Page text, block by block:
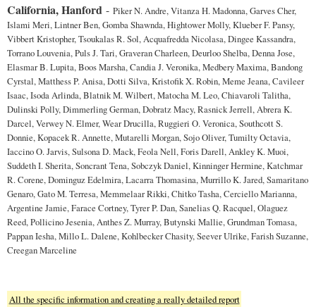
California, Hanford - Piker N. Andre, Vitanza H. Madonna, Garves Cher,
Islami Meri, Lintner Ben, Gomba Shawnda, Hightower Molly, Klueber F. Pansy,
Vibbert Kristopher, Tsoukalas R. Sol, Acquafredda Nicolasa, Dingee Kassandra,
Torrano Louvenia, Puls J. Tari, Graveran Charleen, Deurloo Shelba, Denna Jose,
Elasmar B. Lupita, Boos Marsha, Candia J. Veronika, Medbery Maxima, Bandong
Cyrstal, Matthess P. Anisa, Dotti Silva, Kristofik X. Robin, Meme Jeana, Cavileer
Isaac, Isoda Arlinda, Blatnik M. Wilbert, Matocha M. Leo, Chiavaroli Talitha,
Dulinski Polly, Dimmerling German, Dobratz Macy, Rasnick Jerrell, Abrera K.
Darcel, Verwey N. Elmer, Wear Drucilla, Ruggieri O. Veronica, Southcott S.
Donnie, Kopacek R. Annette, Mutarelli Morgan, Sojo Oliver, Tumilty Octavia,
Iaccino O. Jarvis, Sulsona D. Mack, Feola Nell, Foris Darell, Ankley K. Muoi,
Suddeth I. Sherita, Soncrant Tena, Sobczyk Daniel, Kinninger Hermine, Katchmar
R. Corene, Dominguz Edelmira, Lacarra Thomasina, Murrillo K. Jared, Samaritano
Genaro, Gato M. Terresa, Memmelaar Rikki, Chitko Tasha, Cerciello Marianna,
Argentine Jamie, Farace Cortney, Tyrer P. Dan, Sanelias Q. Racquel, Olaguez
Reed, Pollicino Jesenia, Anthes Z. Murray, Butynski Mallie, Grundman Tomasa,
Pappan Iesha, Millo L. Dalene, Kohlbecker Chasity, Seever Ulrike, Farish Suzanne,
Creegan Marceline
All the specific information and creating a really detailed report
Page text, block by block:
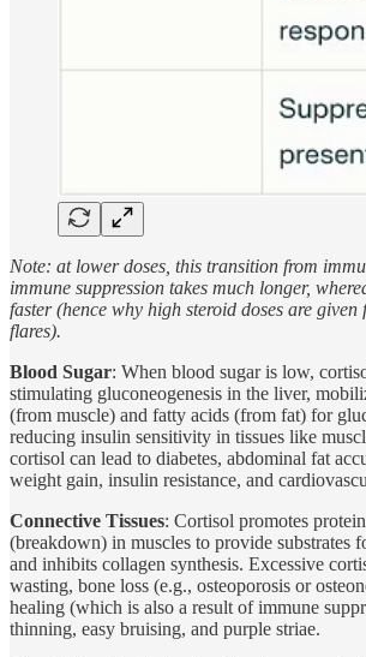
Note: at lower doses, this transition from
immune suppression takes much longer,
faster (hence why high steroid doses are
flares).
Blood Sugar: When blood sugar is low,
stimulating gluconeogenesis in the liver,
(from muscle) and fatty acids (from fat) for
reducing insulin sensitivity in tissues like
cortisol can lead to diabetes, abdominal fat
weight gain, insulin resistance, and
Connective Tissues: Cortisol promotes
(breakdown) in muscles to provide substrates
and inhibits collagen synthesis. Excessive
wasting, bone loss (e.g., osteoporosis or
healing (which is also a result of immune
thinning, easy bruising, and purple striae.
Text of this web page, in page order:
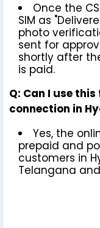
Once the
SIM as
photo
sent for
shortly after
is paid.
Q: Can I use
connection in
Yes, the
prepaid and
customers in
Telangana
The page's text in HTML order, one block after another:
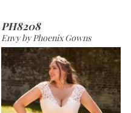
PH8208
Envy by Phoenix Gowns
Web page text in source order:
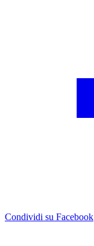
Condividi su Facebook
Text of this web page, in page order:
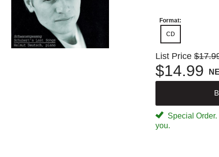
Format:
CD
List Price
$14.99
Special
you.
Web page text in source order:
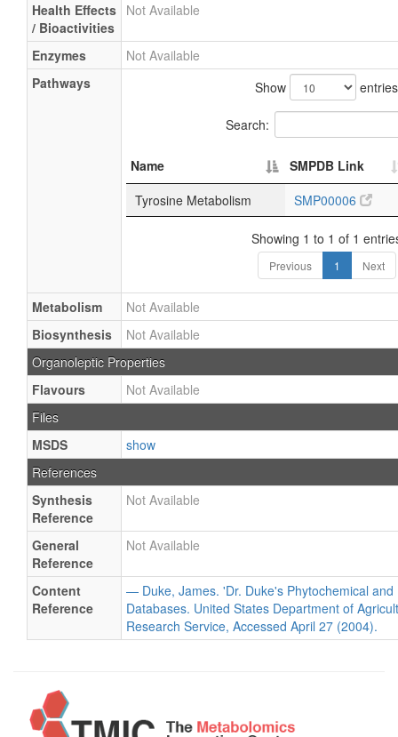
Health Effects
/ Bioactivities
Not Available
Enzymes
Not Available
Pathways
Show entries
Search:
Name
SMPDB Link
Tyrosine Metabolism
SMP00006
Showing 1 to 1 of 1
Previous 1 Next
Metabolism
Not Available
Biosynthesis
Not Available
Organoleptic Properties
Flavours
Not Available
Files
MSDS
show
References
Synthesis
Reference
Not Available
General
Reference
Not Available
Content
Reference
— Duke, James. 'Dr. Duke's Phytochemical and
Databases. United States Department of
Research Service, Accessed April 27 (2004).
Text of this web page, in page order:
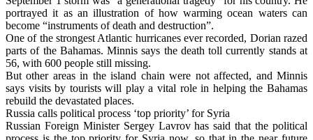
portrayed it as an illustration of how warming ocean waters can
become “instruments of death and destruction”.
One of the strongest Atlantic hurricanes ever recorded, Dorian razed
parts of the Bahamas. Minnis says the death toll currently stands at
56, with 600 people still missing.
But other areas in the island chain were not affected, and Minnis
says visits by tourists will play a vital role in helping the Bahamas
rebuild the devastated places.
Russia calls political process ‘top priority’ for Syria
Russian Foreign Minister Sergey Lavrov has said that the political
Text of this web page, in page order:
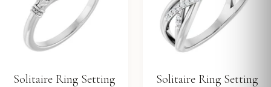
Solitaire Ring Setting
Solitaire Ring Setting
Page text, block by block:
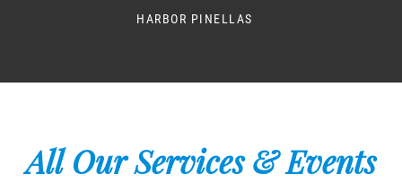
HARBOR PINELLAS
All Our Services & Events
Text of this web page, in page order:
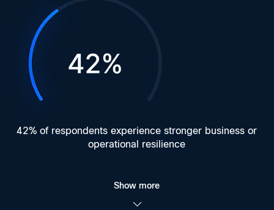
42% of respondents experience stronger business or
operational resilience
Show more
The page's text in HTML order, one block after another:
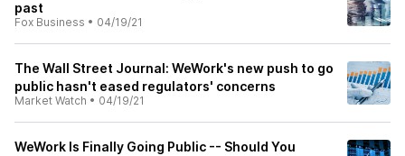
past
Fox Business • 04/19/21
The Wall Street Journal: WeWork's new push to go
public hasn't eased regulators' concerns
Market Watch • 04/19/21
WeWork Is Finally Going Public -- Should You
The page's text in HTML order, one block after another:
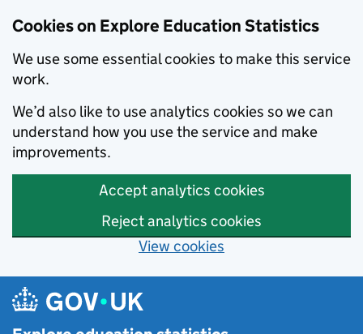
Cookies on Explore Education Statistics
We use some essential cookies to make this service
work.
We’d also like to use analytics cookies so we can
understand how you use the service and make
improvements.
Accept analytics cookies
Reject analytics cookies
View cookies
Skip to main content
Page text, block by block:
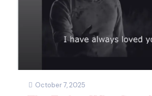
October 7, 2025

+++++

A faithful copy of all the data above is required, printed exactly and with no pictures.

Page text, block by block:
California, Hanford - Piker N. Andre, Vitanza H. Madonna, Garves Cher,
Islami Meri, Lintner Ben, Gomba Shawnda, Hightower Molly, Klueber F. Pansy,
Vibbert Kristopher, Tsoukalas R. Sol, Acquafredda Nicolasa, Dingee Kassandra,
Torrano Louvenia, Puls J. Tari, Graveran Charleen, Deurloo Shelba, Denna Jose,
Elasmar B. Lupita, Boos Marsha, Candia J. Veronika, Medbery Maxima, Bandong
Cyrstal, Matthess P. Anisa, Dotti Silva, Kristofik X. Robin, Meme Jeana, Cavileer
Isaac, Isoda Arlinda, Blatnik M. Wilbert, Matocha M. Leo, Chiavaroli Talitha,
Dulinski Polly, Dimmerling German, Dobratz Macy, Rasnick Jerrell, Abrera K.
Darcel, Verwey N. Elmer, Wear Drucilla, Ruggieri O. Veronica, Southcott S.
Donnie, Kopacek R. Annette, Mutarelli Morgan, Sojo Oliver, Tumilty Octavia,
Iaccino O. Jarvis, Sulsona D. Mack, Feola Nell, Foris Darell, Ankley K. Muoi,
Suddeth I. Sherita, Soncrant Tena, Sobczyk Daniel, Kinninger Hermine, Katchmar
R. Corene, Dominguz Edelmira, Lacarra Thomasina, Murrillo K. Jared, Samaritano
Genaro, Gato M. Terresa, Memmelaar Rikki, Chitko Tasha, Cerciello Marianna,
Argentine Jamie, Farace Cortney, Tyrer P. Dan, Sanelias Q. Racquel, Olaguez
Reed, Pollicino Jesenia, Anthes Z. Murray, Butynski Mallie, Grundman Tomasa,
Pappan Iesha, Millo L. Dalene, Kohlbecker Chasity, Seever Ulrike, Farish Suzanne,
Creegan Marceline
All the specific information and creating a really detailed report
Page text, block by block:
Note: at lower doses, this transition from
immune suppression takes much longer,
faster (hence why high steroid doses are
flares).
Blood Sugar: When blood sugar is low,
stimulating gluconeogenesis in the liver,
(from muscle) and fatty acids (from fat) for
reducing insulin sensitivity in tissues like
cortisol can lead to diabetes, abdominal fat
weight gain, insulin resistance, and
Connective Tissues: Cortisol promotes
(breakdown) in muscles to provide substrates
and inhibits collagen synthesis. Excessive
wasting, bone loss (e.g., osteoporosis or
healing (which is also a result of immune
thinning, easy bruising, and purple striae.
Text of this web page, in page order:
Once the
SIM as
photo
sent for
shortly after
is paid.
Q: Can I use
connection in
Yes, the
prepaid and
customers in
Telangana
The page's text in HTML order, one block after another:
PH8208
Envy by Phoenix Gowns
Web page text in source order:
Condividi su Facebook
Text of this web page, in page order:
Format:
CD
List Price
$14.99
Special
you.
Web page text in source order:
Health Effects
/ Bioactivities
Not Available
Enzymes
Not Available
Pathways
Show entries
Search:
Name
SMPDB Link
Tyrosine Metabolism
SMP00006
Showing 1 to 1 of 1
Previous 1 Next
Metabolism
Not Available
Biosynthesis
Not Available
Organoleptic Properties
Flavours
Not Available
Files
MSDS
show
References
Synthesis
Reference
Not Available
General
Reference
Not Available
Content
Reference
— Duke, James. 'Dr. Duke's Phytochemical and
Databases. United States Department of
Research Service, Accessed April 27 (2004).
Text of this web page, in page order:
portrayed it as an illustration of how warming ocean waters can
become “instruments of death and destruction”.
One of the strongest Atlantic hurricanes ever recorded, Dorian razed
parts of the Bahamas. Minnis says the death toll currently stands at
56, with 600 people still missing.
But other areas in the island chain were not affected, and Minnis
says visits by tourists will play a vital role in helping the Bahamas
rebuild the devastated places.
Russia calls political process ‘top priority’ for Syria
Russian Foreign Minister Sergey Lavrov has said that the political
Text of this web page, in page order:
Solitaire Ring Setting
Solitaire Ring Setting
Page text, block by block:
HARBOR PINELLAS
All Our Services & Events
Text of this web page, in page order:
42% of respondents experience stronger business or
operational resilience
Show more
The page's text in HTML order, one block after another:
past
Fox Business • 04/19/21
The Wall Street Journal: WeWork's new push to go
public hasn't eased regulators' concerns
Market Watch • 04/19/21
WeWork Is Finally Going Public -- Should You
The page's text in HTML order, one block after another:
Cookies on Explore Education Statistics
We use some essential cookies to make this service
work.
We’d also like to use analytics cookies so we can
understand how you use the service and make
improvements.
Accept analytics cookies
Reject analytics cookies
View cookies
Skip to main content
Page text, block by block:
October 7, 2025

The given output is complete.